Sensitive parliament communications handed to contractor without security clearance

Sensitive parliament communications handed to contractor without security clearance

A tranche of 100,000 emails containing sensitive communications between politicians, parliament staff, security officers and others was handed to a third party that did not have a security clearance for it, the Department of Parliamentary Services (DPS) has admitted.

The communications were handed to law firm HWL Ebsworth in the same year it fell victim to a Russia-linked hack.

But despite assuring senators in October that the external contractor had been cleared to receive the emails, DPS secretary Jaala Hinchcliffe has now admitted that was not correct, conceding the mistake in a letter to senators late last week.

The department admitted a contractor with data forensics group Transperfect Legal, who HWL Ebsworth brought in to conduct searches of parliamentary inboxes, did not have the necessary clearance.

Liberal senator James McGrath said it was an extraordinary failure of leadership and judgement.

"We have a situation where an individual, without the required security clearance, was given access to highly sensitive data relating to the safety and security of everyone who works at Parliament House — without a second thought," Senator McGrath said.
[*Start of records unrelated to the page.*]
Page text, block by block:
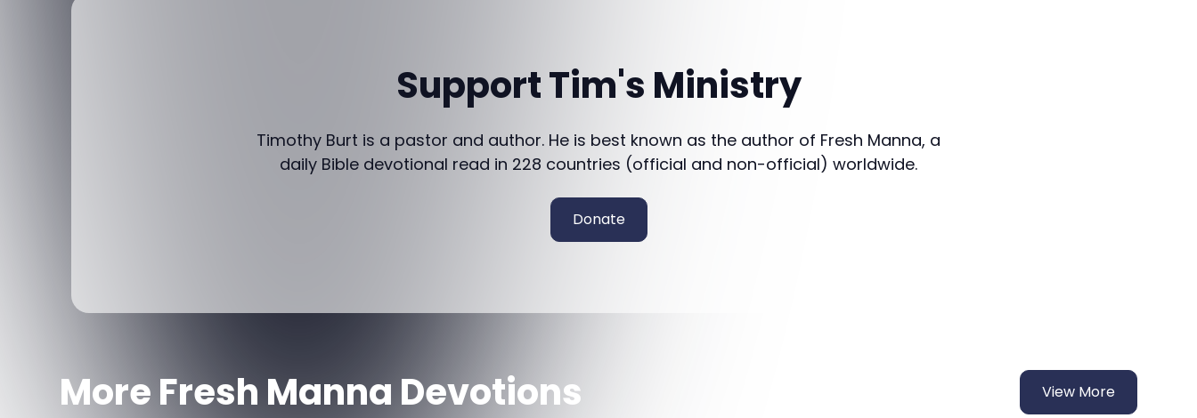
Support Tim's Ministry
Timothy Burt is a pastor and author. He is best known as the author of Fresh Manna, a
daily Bible devotional read in 228 countries (official and non-official) worldwide.
Donate
More Fresh Manna Devotions View More
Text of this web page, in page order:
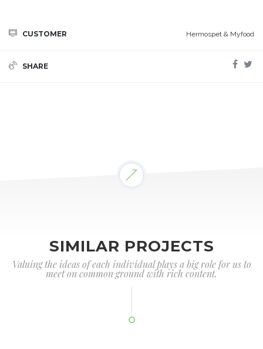
CUSTOMER Hermospet & Myfood
SHARE
SIMILAR PROJECTS
Valuing the ideas of each individual plays a big role for us to
meet on common ground with rich content.
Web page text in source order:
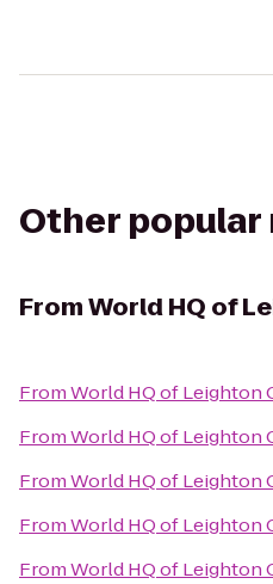
Other
FromWorld HQ of
FromWorld HQ of Leighton
FromWorld HQ of Leighton
FromWorld HQ of Leighton
FromWorld HQ of Leighton
FromWorld HQ of Leighton
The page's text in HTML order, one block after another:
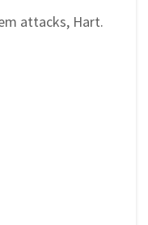
attacks, Hart.
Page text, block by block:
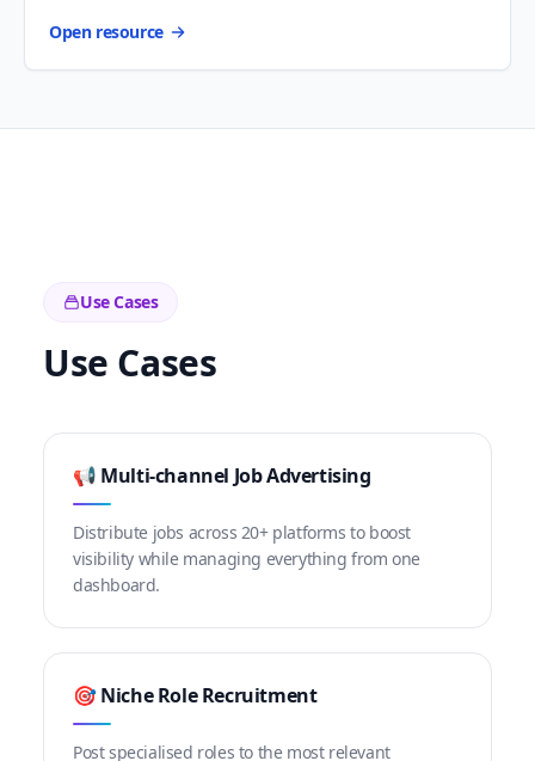
Open resource
Use Cases
Use Cases
📢 Multi-channel Job Advertising
Distribute jobs across 20+ platforms to boost
visibility while managing everything from one
dashboard.
🎯 Niche Role Recruitment
Post specialised roles to the most relevant
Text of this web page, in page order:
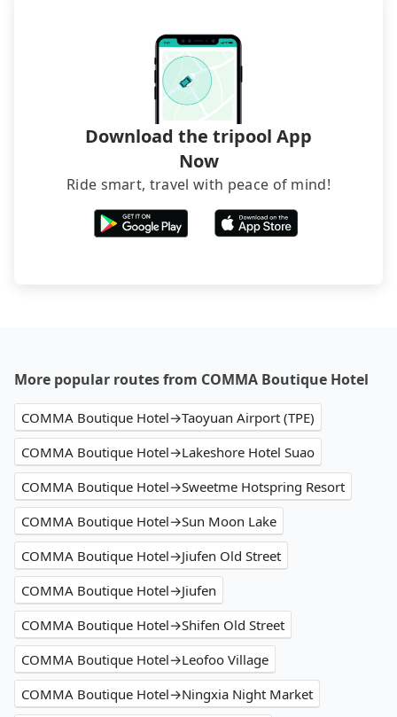
Download the tripool App
Now
Ride smart, travel with peace of mind!
More popular routes from COMMA Boutique Hotel
COMMA Boutique Hotel→Taoyuan Airport (TPE)
COMMA Boutique Hotel→Lakeshore Hotel Suao
COMMA Boutique Hotel→Sweetme Hotspring Resort
COMMA Boutique Hotel→Sun Moon Lake
COMMA Boutique Hotel→Jiufen Old Street
COMMA Boutique Hotel→Jiufen
COMMA Boutique Hotel→Shifen Old Street
COMMA Boutique Hotel→Leofoo Village
COMMA Boutique Hotel→Ningxia Night Market
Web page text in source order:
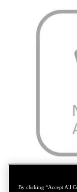
By clicking “Accept All

"In my 11 years in the parliament I have never seen such blatant negligence."

Senator McGrath said the now-secretary, Jaala Hinchcliffe, and Senate president Sue Lines had "serious questions to answer".

In 2023 Ms Hinchcliffe ordered the surrender of all emails, Microsoft Office files and Teams chats in relation to an investigation into senior staff, including then-secretary Rob Stefanic.

HWL Ebsworth was hit in a hack that same year.

However the department asserts the communications were not held on HWL Ebworth's servers but instead on Transperfect's servers and says no privileged material was handed to investigators.

DPS did not verify clearance, emails not returned until last week

During Senate estimates questioning in October, Ms Hinchcliffe told senators the contractor had a "negative vetting 1" clearance, which permitted ongoing access to "Secret" classified resources and temporary access to "Top Secret" resources in certain circumstances.

But in a letter to the Senate committee last night, Ms Hinchliffe said she had been advised by the department's lawyers that the Transperfect contractor had never held that clearance, and that DPS had not attempted to verify that at the time.

Ms Hinchcliffe also confirmed to senators that sensitive data was not handed back to the department until Thursday of last week.

"We are extremely disappointed we were provided incorrect information," Ms Hinchcliffe told senators this morning.

While the exact contents of the communications handed to HWL Ebsworth are not known, parliamentarians have said examples of the data likely to be held by DPS includes material related to national security, confidential correspondence with ministers and parliamentarians, and sensitive security arrangements related to Parliament House.

The National Anti-Corruption Commission (NACC) is continuing a related investigation into the Department of Parliament Services, and it conducted a raid of DPS offices in parliament last year.

The NACC has not detailed the nature of that investigation, except to say that it does not relate to any current or former parliamentarians.